Rus Hunt-Retired RK Senior Advisor
12.02.2021

Concerns about money are one of the most common stresses of life. It can keep you up at night and cause stress to your health and relationships. Of course, one of the top concerns for all of us is knowing we can handle unexpected expenses. 

As a financial advisor, one of my goals was to help people build a solid financial foundation. While advising, I encouraged clients to get out of debt (mortgage excluded) and establish an emergency saving reserve before starting to invest. Everyone experiences surprises in life. Home or car repairs may be more expensive than the amount you have budgeted. Medical bills can far exceed what insurance may cover. The recent pandemic has shown us that you may experience a prolonged period of unemployment. We all need to have some money in reserve to protect against such possibilities. 

An emergency fund should be enough to cover three to six months’ worth of essential living expenses, as a general rule. Which end of the range is right for you? It depends, in part, on how many breakable moving parts you have in your life. Home-owners need more in reserve than renters. People with health issues may need to have more set aside than others, depending on their health insurance coverage. Those with less than stable jobs or income situations should probably have more savings than those whose incomes are relatively more secure. Single-earner households probably need more savings than dual-earner households.
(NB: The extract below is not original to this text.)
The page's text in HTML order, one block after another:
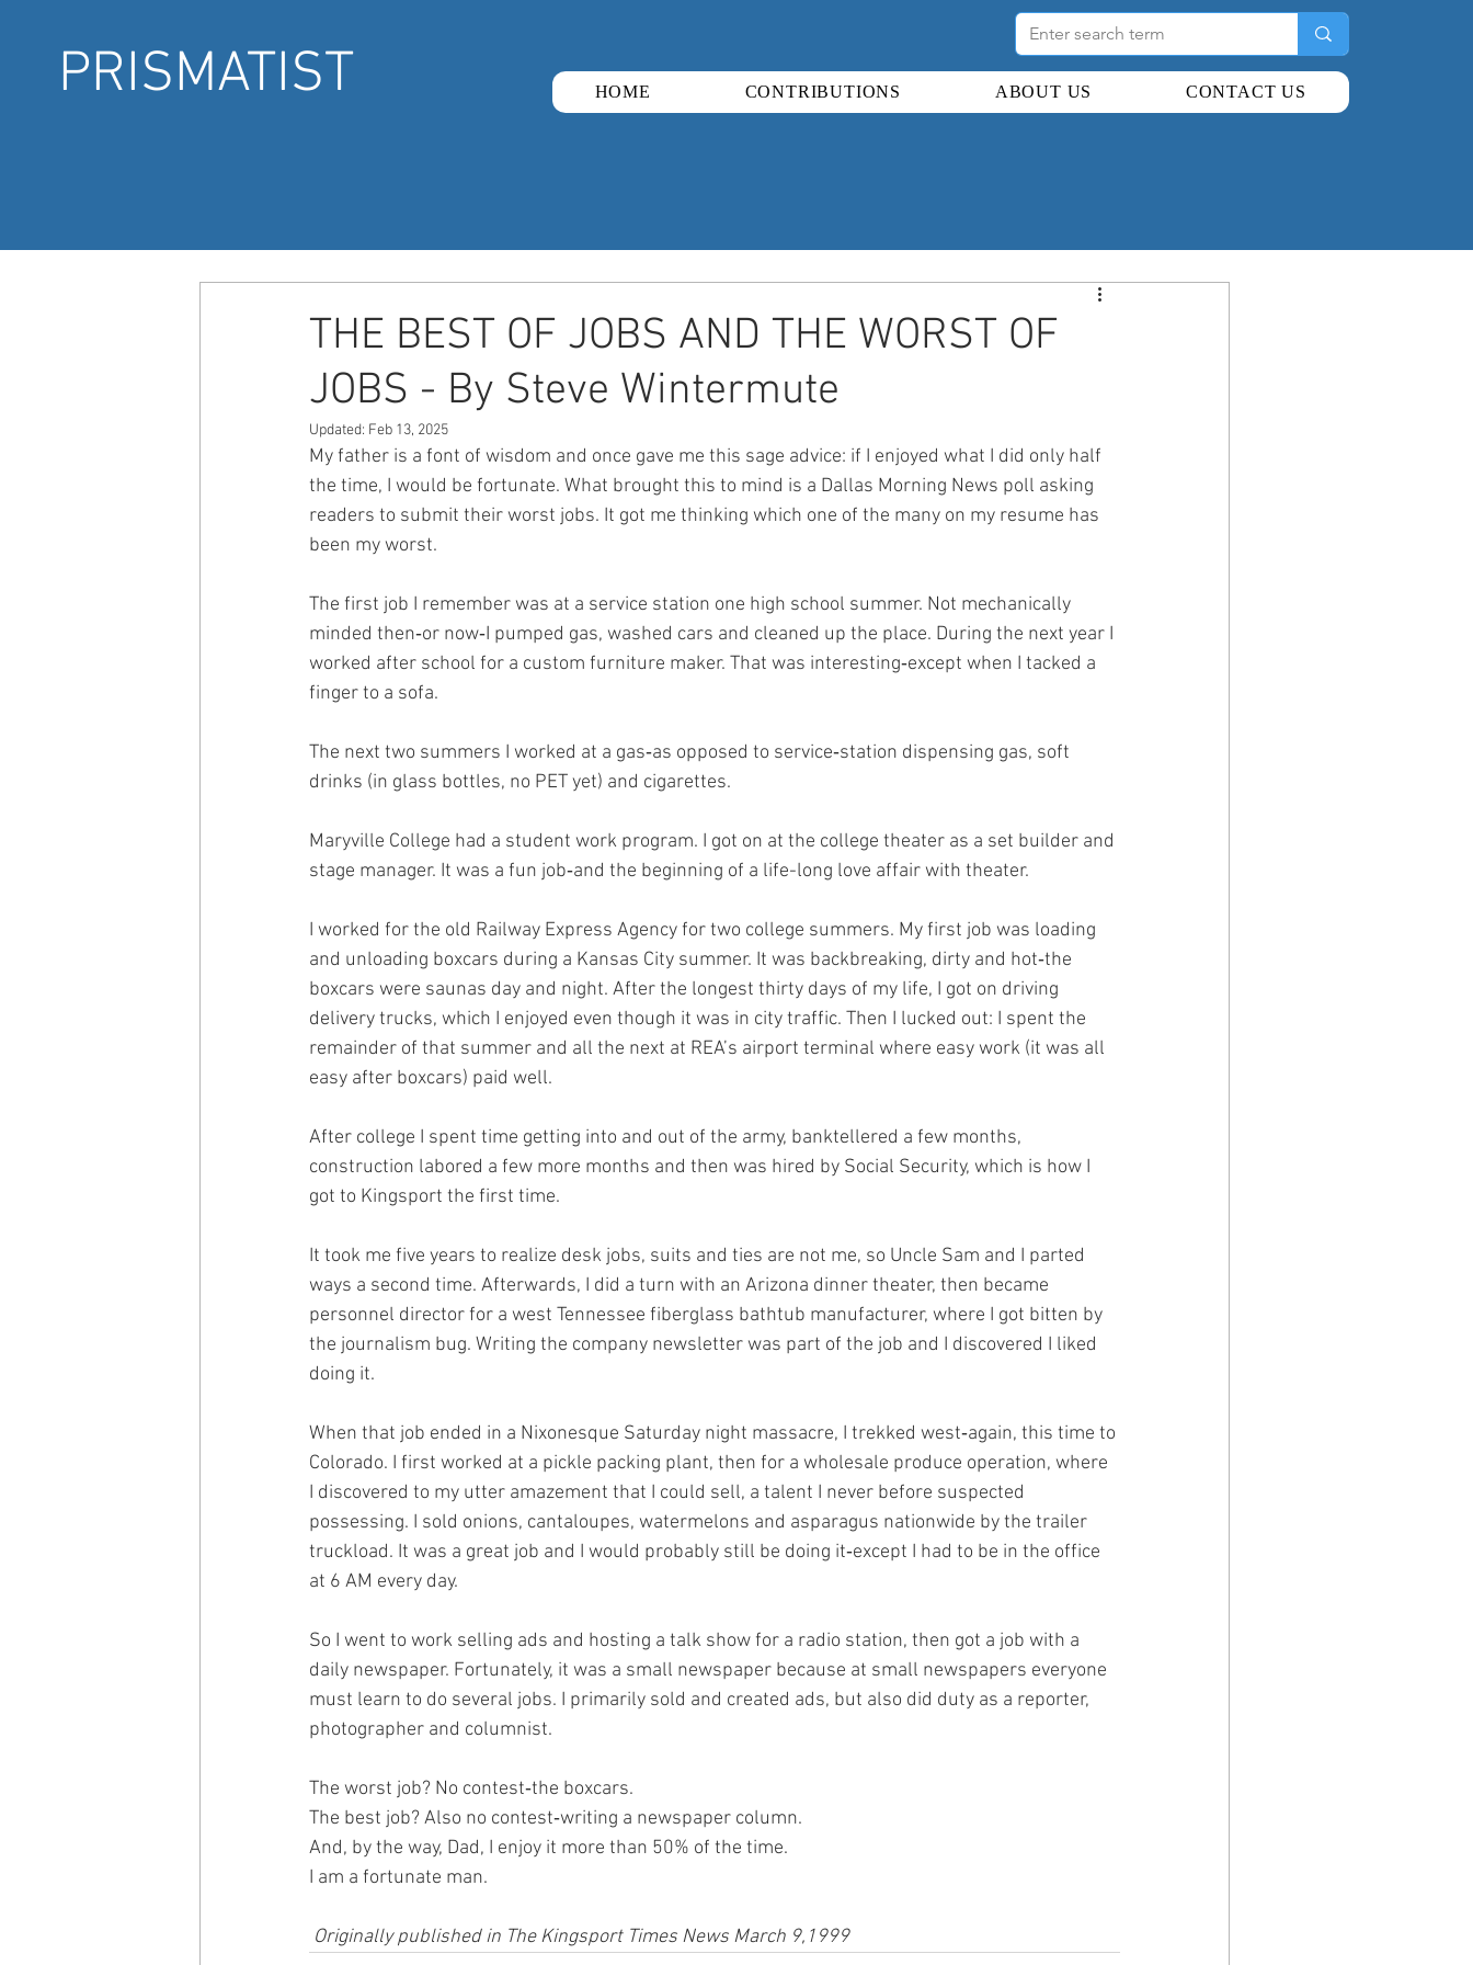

Your emergency fund isn’t for getting new tires or an annual heating system check-up. Those items should be covered by budgeting a certain amount each month for vehicle and home maintenance repairs. Instead, an emergency fund is for bigger-ticket expenses, such as a major repair that you had no way of anticipating. And as mentioned earlier, the most significant financial emergency for most people would be a sudden loss of income.

It is best to keep your emergency savings where it can earn at least a little interest while remaining easily accessible. This isn’t stock-market or real-estate money. You can certainly use your local bank and search for online banks that may offer a little better interest rate. Make sure the institution is FDIC insured and your funds are always immediately available to you.

Building savings will never score very high on the excitement meter. However, having a well-stocked emergency fund will contribute mightily to your peace of mind as you pursue your investment goals. So, build savings first, and then invest.